В дороге же его застигло известие о смерти отца и о том, что он стал главой рода. Хасан вернулся в Кум и обнаружил, что наследство его велико и обширно – десять тысяч динаров, пересланных Хасаном в пору благосостояния на службе у Низама ал-Мулка, отец и зятья употребили с толком, прикупив поля и оливковые рощи, усадьбы и хорошую землю, мастерские, кузни и несколько домов в Куме. Мужья сестер с гордостью поведали Хасану, что отец до самой смерти был первейшим советчиком городского эмира, и даже давние неприятности сына не слишком испортили его репутацию. Хасан вступил в права наследства и тут же, как и его отец, передоверил управление хозяйством шурьям – умелым, хотя и чересчур дерзким купцам. Они же, считая его своим странствующим ученым собратом, пусть чудаковатым и потрепанным жизнью, но вполне достойным, – возможно, будущим управителем города или – кто знает? – чиновником визиря, уговорили Хасана жениться.
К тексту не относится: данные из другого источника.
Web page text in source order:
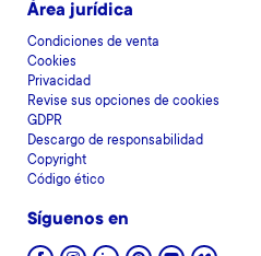
Área jurídica
Condiciones de venta
Cookies
Privacidad
Revise sus opciones de cookies
GDPR
Descargo de responsabilidad
Copyright
Código ético
Síguenos en
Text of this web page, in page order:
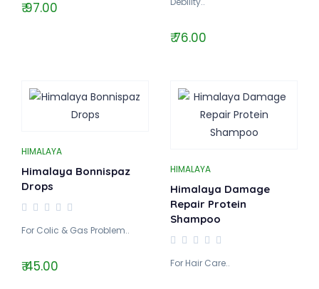
₹ 97.00
₹ 76.00
HIMALAYA
Himalaya Bonnispaz
Drops
For Colic & Gas Problem..
₹ 45.00
HIMALAYA
Himalaya Damage
Repair Protein
Shampoo
For Hair Care..
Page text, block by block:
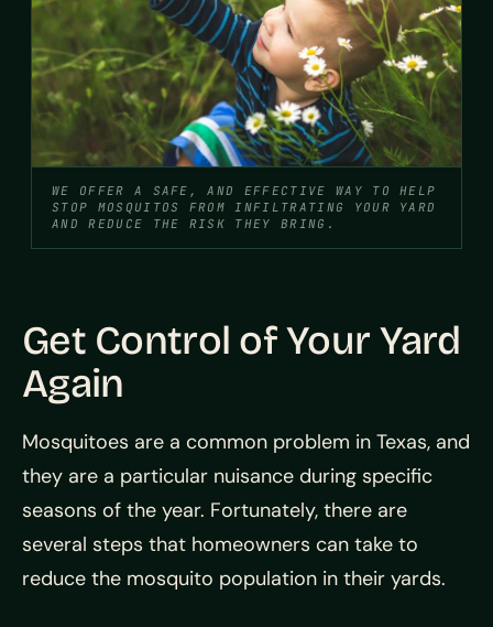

Нашли ему девушку из знатной семьи, благо желающих породниться с богатым родом хватало, и Хасан, неожиданно для себя, согласился. И, проведя с молодой женой две недели, снова отправился в дорогу. Через год у озера Ван его догнало известие, что у него родился первенец – крепкий и здоровый мальчуган. Хасан отправил жене с доверенным купцом ожерелье с изумрудами и три тысячи динаров, а сам отправился на север, к самой границе Азербайджана, туда, где дорогу между Хазарским морем и стеной неприступных гор охраняет древний Дербент, ключ-город мятежного Бабека, взявшего когда-то за горло Великий Шелковый путь.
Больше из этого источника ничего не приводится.